=== Directions ===
Pictures do not belong in the copy; quote every entry below exactly.

##### Entries provided #####

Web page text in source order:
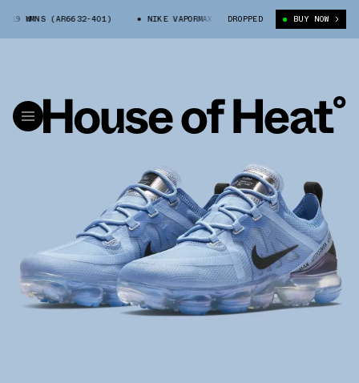
WMNS (AR6632-401) NIKE VAPORMAX 2019 WMNS (AR6632-401)
DROPPED BUY NOW
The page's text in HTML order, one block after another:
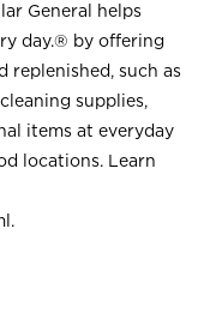
General helps
day.® by offering
replenished, such as
supplies,
items at everyday
locations. Learn
.
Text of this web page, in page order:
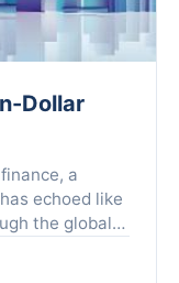
Dollar
a
echoed like
the global
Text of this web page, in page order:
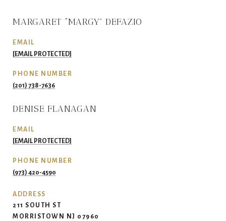
MARGARET “MARGY” DEFAZIO
EMAIL
[EMAIL PROTECTED]
PHONE NUMBER
(201) 738-7636
DENISE FLANAGAN
EMAIL
[EMAIL PROTECTED]
PHONE NUMBER
(973) 420-4590
ADDRESS
211 SOUTH ST
MORRISTOWN NJ 07960
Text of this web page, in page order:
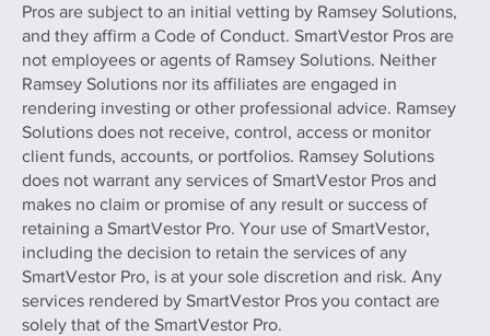
Pros are subject to an initial vetting by Ramsey Solutions,
and they affirm a Code of Conduct. SmartVestor Pros are
not employees or agents of Ramsey Solutions. Neither
Ramsey Solutions nor its affiliates are engaged in
rendering investing or other professional advice. Ramsey
Solutions does not receive, control, access or monitor
client funds, accounts, or portfolios. Ramsey Solutions
does not warrant any services of SmartVestor Pros and
makes no claim or promise of any result or success of
retaining a SmartVestor Pro. Your use of SmartVestor,
including the decision to retain the services of any
SmartVestor Pro, is at your sole discretion and risk. Any
services rendered by SmartVestor Pros you contact are
solely that of the SmartVestor Pro.
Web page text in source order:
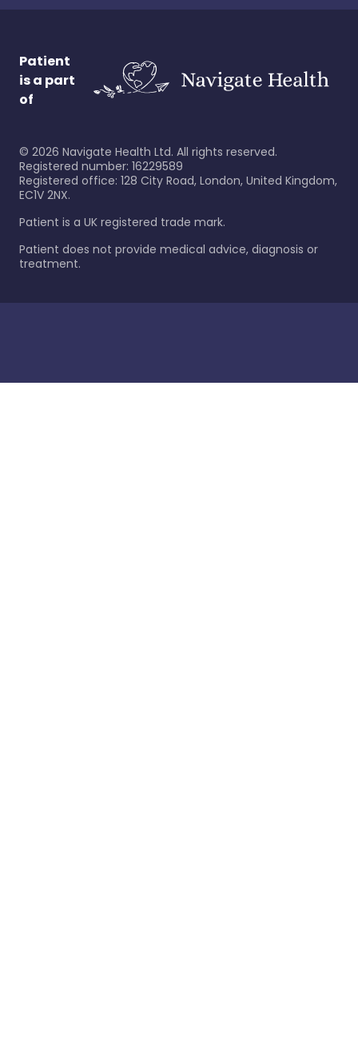
Patient
is a part
of
© 2026 Navigate Health Ltd. All rights reserved.
Registered number: 16229589
Registered office: 128 City Road, London, United Kingdom,
EC1V 2NX.
Patient is a UK registered trade mark.
Patient does not provide medical advice, diagnosis or
treatment.
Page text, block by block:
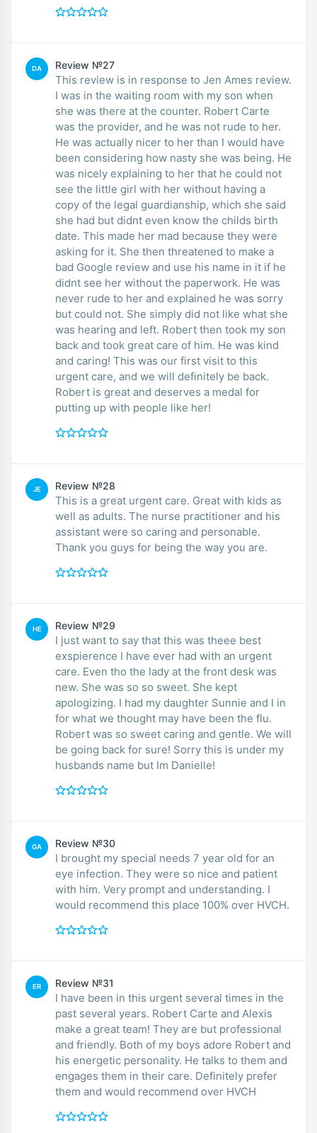
DA Review №27
This review is in response to Jen Ames review.
I was in the waiting room with my son when
she was there at the counter. Robert Carte
was the provider, and he was not rude to her.
He was actually nicer to her than I would have
been considering how nasty she was being. He
was nicely explaining to her that he could not
see the little girl with her without having a
copy of the legal guardianship, which she said
she had but didnt even know the childs birth
date. This made her mad because they were
asking for it. She then threatened to make a
bad Google review and use his name in it if he
didnt see her without the paperwork. He was
never rude to her and explained he was sorry
but could not. She simply did not like what she
was hearing and left. Robert then took my son
back and took great care of him. He was kind
and caring! This was our first visit to this
urgent care, and we will definitely be back.
Robert is great and deserves a medal for
putting up with people like her!
JE Review №28
This is a great urgent care. Great with kids as
well as adults. The nurse practitioner and his
assistant were so caring and personable.
Thank you guys for being the way you are.
HE Review №29
I just want to say that this was theee best
exspierence I have ever had with an urgent
care. Even tho the lady at the front desk was
new. She was so so sweet. She kept
apologizing. I had my daughter Sunnie and I in
for what we thought may have been the flu.
Robert was so sweet caring and gentle. We will
be going back for sure! Sorry this is under my
husbands name but Im Danielle!
GA Review №30
I brought my special needs 7 year old for an
eye infection. They were so nice and patient
with him. Very prompt and understanding. I
would recommend this place 100% over HVCH.
ER Review №31
I have been in this urgent several times in the
past several years. Robert Carte and Alexis
make a great team! They are but professional
and friendly. Both of my boys adore Robert and
his energetic personality. He talks to them and
engages them in their care. Definitely prefer
them and would recommend over HVCH
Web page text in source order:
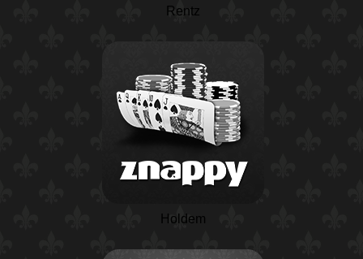
Rentz
Holdem
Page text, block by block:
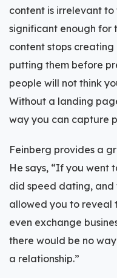
content is irrelevant
significant enough for
content stops
putting them before
people will not think
Without a landing
way you can capture
Feinberg provides a
He says, “If you went
did speed dating,
allowed you to reveal
even exchange
there would be no
a relationship.”
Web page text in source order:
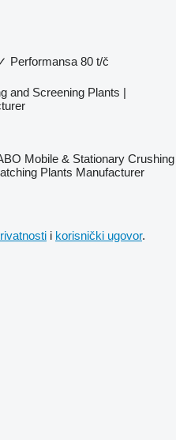
Performansa 80 t/č
and Screening Plants |
Mobile & Stationary Crushing
Plants Manufacturer
i korisnički ugovor.
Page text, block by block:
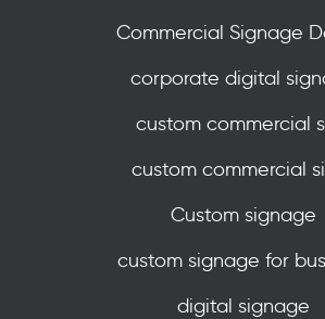
Commercial Signage
corporate digital
custom commercial
custom commercial
Custom signage
custom signage for
digital signage
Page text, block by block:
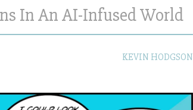
In An AI-Infused World
KEVIN HODGSON
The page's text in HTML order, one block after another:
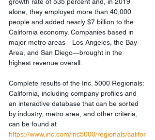
alone, they employed more than 40,000
people and added nearly $7 billion to the
California economy. Companies based in
major metro areas—Los Angeles, the Bay
Area, and San Diego—brought in the
highest revenue overall.
Complete results of the Inc. 5000 Regionals:
California, including company profiles and
an interactive database that can be sorted
by industry, metro area, and other criteria,
can be found at
https://www.inc.com/inc5000/regionals/califor
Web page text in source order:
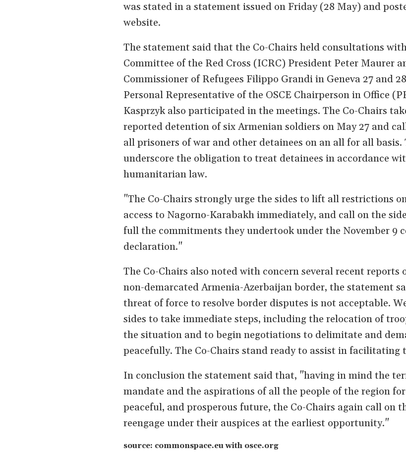
was stated in a statement issued on Friday (28 May) and
website.
The statement said that the Co-Chairs held consultations
Committee of the Red Cross (ICRC) President Peter Maurer
Commissioner of Refugees Filippo Grandi in Geneva 27 and
Personal Representative of the OSCE Chairperson in Office
Kasprzyk also participated in the meetings. The Co-Chairs
reported detention of six Armenian soldiers on May 27 and
all prisoners of war and other detainees on an all for all basis.
underscore the obligation to treat detainees in accordance
humanitarian law.
"The Co-Chairs strongly urge the sides to lift all restrictions
access to Nagorno-Karabakh immediately, and call on the
full the commitments they undertook under the November 9
declaration."
The Co-Chairs also noted with concern several recent reports
non-demarcated Armenia-Azerbaijan border, the statement
threat of force to resolve border disputes is not acceptable.
sides to take immediate steps, including the relocation of
the situation and to begin negotiations to delimitate and
peacefully. The Co-Chairs stand ready to assist in facilitating
In conclusion the statement said that, "having in mind the
mandate and the aspirations of all the people of the region
peaceful, and prosperous future, the Co-Chairs again call on
reengage under their auspices at the earliest opportunity."
source: commonspace.eu with osce.org
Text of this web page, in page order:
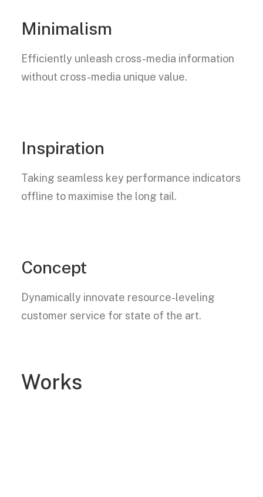
Minimalism
Efficiently unleash cross-media information
without cross-media unique value.
Inspiration
Taking seamless key performance indicators
offline to maximise the long tail.
Concept
Dynamically innovate resource-leveling
customer service for state of the art.
Works
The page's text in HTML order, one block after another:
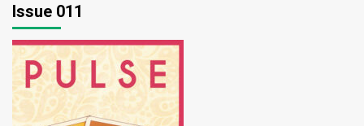
Issue 011
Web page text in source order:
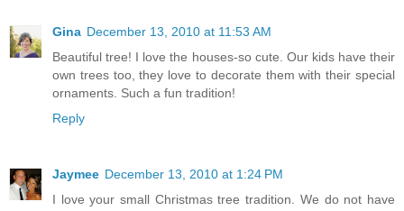
Gina December 13, 2010 at 11:53 AM
Beautiful tree! I love the houses-so cute. Our kids have their
own trees too, they love to decorate them with their special
ornaments. Such a fun tradition!
Reply
Jaymee December 13, 2010 at 1:24 PM
I love your small Christmas tree tradition. We do not have
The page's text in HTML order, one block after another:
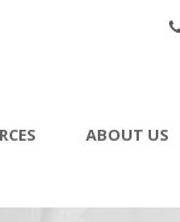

#####

=== Output of the task ===
Web page text in source order:
WMNS (AR6632-401) NIKE VAPORMAX 2019 WMNS (AR6632-401)
DROPPED BUY NOW
The page's text in HTML order, one block after another:
General helps
day.® by offering
replenished, such as
supplies,
items at everyday
locations. Learn
.
Text of this web page, in page order:
Dollar
a
echoed like
the global
Text of this web page, in page order:
MARGARET “MARGY” DEFAZIO
EMAIL
[EMAIL PROTECTED]
PHONE NUMBER
(201) 738-7636
DENISE FLANAGAN
EMAIL
[EMAIL PROTECTED]
PHONE NUMBER
(973) 420-4590
ADDRESS
211 SOUTH ST
MORRISTOWN NJ 07960
Text of this web page, in page order:
Pros are subject to an initial vetting by Ramsey Solutions,
and they affirm a Code of Conduct. SmartVestor Pros are
not employees or agents of Ramsey Solutions. Neither
Ramsey Solutions nor its affiliates are engaged in
rendering investing or other professional advice. Ramsey
Solutions does not receive, control, access or monitor
client funds, accounts, or portfolios. Ramsey Solutions
does not warrant any services of SmartVestor Pros and
makes no claim or promise of any result or success of
retaining a SmartVestor Pro. Your use of SmartVestor,
including the decision to retain the services of any
SmartVestor Pro, is at your sole discretion and risk. Any
services rendered by SmartVestor Pros you contact are
solely that of the SmartVestor Pro.
Web page text in source order:
Patient
is a part
of
© 2026 Navigate Health Ltd. All rights reserved.
Registered number: 16229589
Registered office: 128 City Road, London, United Kingdom,
EC1V 2NX.
Patient is a UK registered trade mark.
Patient does not provide medical advice, diagnosis or
treatment.
Page text, block by block:
DA Review №27
This review is in response to Jen Ames review.
I was in the waiting room with my son when
she was there at the counter. Robert Carte
was the provider, and he was not rude to her.
He was actually nicer to her than I would have
been considering how nasty she was being. He
was nicely explaining to her that he could not
see the little girl with her without having a
copy of the legal guardianship, which she said
she had but didnt even know the childs birth
date. This made her mad because they were
asking for it. She then threatened to make a
bad Google review and use his name in it if he
didnt see her without the paperwork. He was
never rude to her and explained he was sorry
but could not. She simply did not like what she
was hearing and left. Robert then took my son
back and took great care of him. He was kind
and caring! This was our first visit to this
urgent care, and we will definitely be back.
Robert is great and deserves a medal for
putting up with people like her!
JE Review №28
This is a great urgent care. Great with kids as
well as adults. The nurse practitioner and his
assistant were so caring and personable.
Thank you guys for being the way you are.
HE Review №29
I just want to say that this was theee best
exspierence I have ever had with an urgent
care. Even tho the lady at the front desk was
new. She was so so sweet. She kept
apologizing. I had my daughter Sunnie and I in
for what we thought may have been the flu.
Robert was so sweet caring and gentle. We will
be going back for sure! Sorry this is under my
husbands name but Im Danielle!
GA Review №30
I brought my special needs 7 year old for an
eye infection. They were so nice and patient
with him. Very prompt and understanding. I
would recommend this place 100% over HVCH.
ER Review №31
I have been in this urgent several times in the
past several years. Robert Carte and Alexis
make a great team! They are but professional
and friendly. Both of my boys adore Robert and
his energetic personality. He talks to them and
engages them in their care. Definitely prefer
them and would recommend over HVCH
Web page text in source order:
Rentz
Holdem
Page text, block by block:
content is irrelevant
significant enough for
content stops
putting them before
people will not think
Without a landing
way you can capture
Feinberg provides a
He says, “If you went
did speed dating,
allowed you to reveal
even exchange
there would be no
a relationship.”
Web page text in source order:
Performansa 80 t/č
and Screening Plants |
Mobile & Stationary Crushing
Plants Manufacturer
i korisnički ugovor.
Page text, block by block:
Commercial Signage
corporate digital
custom commercial
custom commercial
Custom signage
custom signage for
digital signage
Page text, block by block:
In An AI-Infused World
KEVIN HODGSON
The page's text in HTML order, one block after another:
alone, they employed more than 40,000
people and added nearly $7 billion to the
California economy. Companies based in
major metro areas—Los Angeles, the Bay
Area, and San Diego—brought in the
highest revenue overall.
Complete results of the Inc. 5000 Regionals:
California, including company profiles and
an interactive database that can be sorted
by industry, metro area, and other criteria,
can be found at
https://www.inc.com/inc5000/regionals/califor
Web page text in source order:
was stated in a statement issued on Friday (28 May) and
website.
The statement said that the Co-Chairs held consultations
Committee of the Red Cross (ICRC) President Peter Maurer
Commissioner of Refugees Filippo Grandi in Geneva 27 and
Personal Representative of the OSCE Chairperson in Office
Kasprzyk also participated in the meetings. The Co-Chairs
reported detention of six Armenian soldiers on May 27 and
all prisoners of war and other detainees on an all for all basis.
underscore the obligation to treat detainees in accordance
humanitarian law.
"The Co-Chairs strongly urge the sides to lift all restrictions
access to Nagorno-Karabakh immediately, and call on the
full the commitments they undertook under the November 9
declaration."
The Co-Chairs also noted with concern several recent reports
non-demarcated Armenia-Azerbaijan border, the statement
threat of force to resolve border disputes is not acceptable.
sides to take immediate steps, including the relocation of
the situation and to begin negotiations to delimitate and
peacefully. The Co-Chairs stand ready to assist in facilitating
In conclusion the statement said that, "having in mind the
mandate and the aspirations of all the people of the region
peaceful, and prosperous future, the Co-Chairs again call on
reengage under their auspices at the earliest opportunity."
source: commonspace.eu with osce.org
Text of this web page, in page order:
Minimalism
Efficiently unleash cross-media information
without cross-media unique value.
Inspiration
Taking seamless key performance indicators
offline to maximise the long tail.
Concept
Dynamically innovate resource-leveling
customer service for state of the art.
Works
The page's text in HTML order, one block after another:
Issue 011
Web page text in source order:
Gina December 13, 2010 at 11:53 AM
Beautiful tree! I love the houses-so cute. Our kids have their
own trees too, they love to decorate them with their special
ornaments. Such a fun tradition!
Reply
Jaymee December 13, 2010 at 1:24 PM
I love your small Christmas tree tradition. We do not have
The page's text in HTML order, one block after another:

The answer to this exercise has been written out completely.